Data to process
┌──

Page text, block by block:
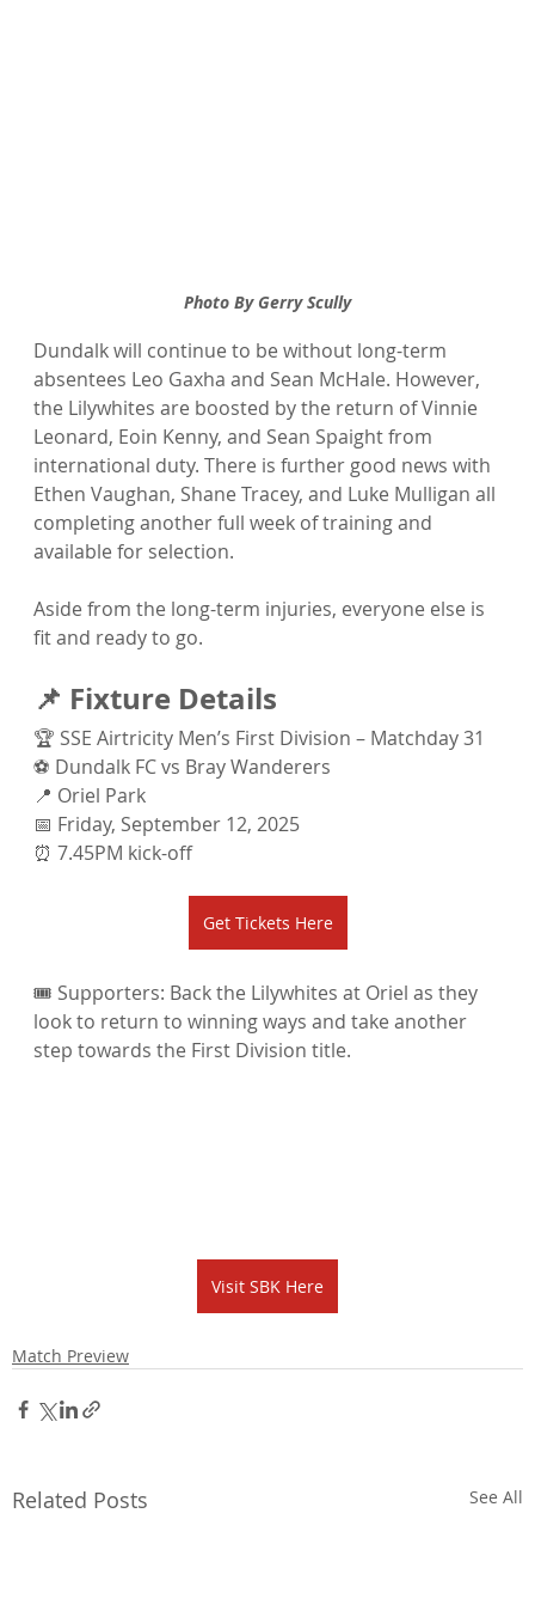
Photo By Gerry Scully
Dundalk will continue to be without long-term
absentees Leo Gaxha and Sean McHale. However,
the Lilywhites are boosted by the return of Vinnie
Leonard, Eoin Kenny, and Sean Spaight from
international duty. There is further good news with
Ethen Vaughan, Shane Tracey, and Luke Mulligan all
completing another full week of training and
available for selection.
Aside from the long-term injuries, everyone else is
fit and ready to go.
📌 Fixture Details
🏆 SSE Airtricity Men’s First Division – Matchday 31
⚽ Dundalk FC vs Bray Wanderers
📍 Oriel Park
📅 Friday, September 12, 2025
⏰ 7.45PM kick-off
Get Tickets Here
🎟️ Supporters: Back the Lilywhites at Oriel as they
look to return to winning ways and take another
step towards the First Division title.
Visit SBK Here
Match Preview
Related Posts See All
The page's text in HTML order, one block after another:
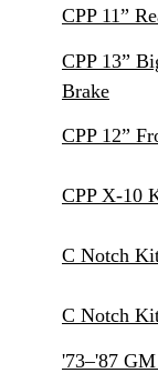
CPP 11”
CPP 13”
Brake
CPP 12”
CPP X-10
C Notch
C Notch
'73–'87
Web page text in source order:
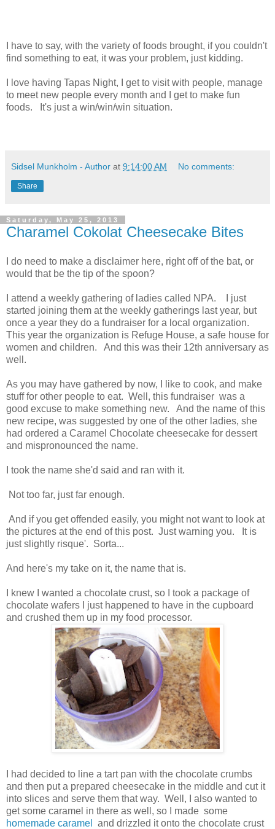
I have to say, with the variety of foods brought, if you couldn't
find something to eat, it was your problem, just kidding.
I love having Tapas Night, I get to visit with people, manage
to meet new people every month and I get to make fun
foods. It's just a win/win/win situation.
Sidsel Munkholm - Author at 9:14:00 AM No comments:
Share
Saturday, May 25, 2013
Charamel Cokolat Cheesecake Bites
I do need to make a disclaimer here, right off of the bat, or
would that be the tip of the spoon?
I attend a weekly gathering of ladies called NPA. I just
started joining them at the weekly gatherings last year, but
once a year they do a fundraiser for a local organization.
This year the organization is Refuge House, a safe house for
women and children. And this was their 12th anniversary as
well.
As you may have gathered by now, I like to cook, and make
stuff for other people to eat. Well, this fundraiser was a
good excuse to make something new. And the name of this
new recipe, was suggested by one of the other ladies, she
had ordered a Caramel Chocolate cheesecake for dessert
and mispronounced the name.
I took the name she'd said and ran with it.
Not too far, just far enough.
And if you get offended easily, you might not want to look at
the pictures at the end of this post. Just warning you. It is
just slightly risque'. Sorta...
And here's my take on it, the name that is.
I knew I wanted a chocolate crust, so I took a package of
chocolate wafers I just happened to have in the cupboard
and crushed them up in my food processor.
I had decided to line a tart pan with the chocolate crumbs
and then put a prepared cheesecake in the middle and cut it
into slices and serve them that way. Well, I also wanted to
get some caramel in there as well, so I made some
homemade caramel and drizzled it onto the chocolate crust
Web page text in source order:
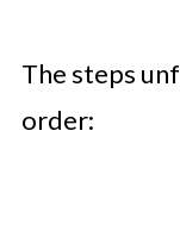
The steps
order:

└──

Work task
Exactly reproduce the lines beginning at the one that contains "get some caramel" and ending at the final line of the material, with the pictures left out.

Expected output
get some caramel in there as well, so I made some
homemade caramel and drizzled it onto the chocolate crust
Web page text in source order:
The steps
order:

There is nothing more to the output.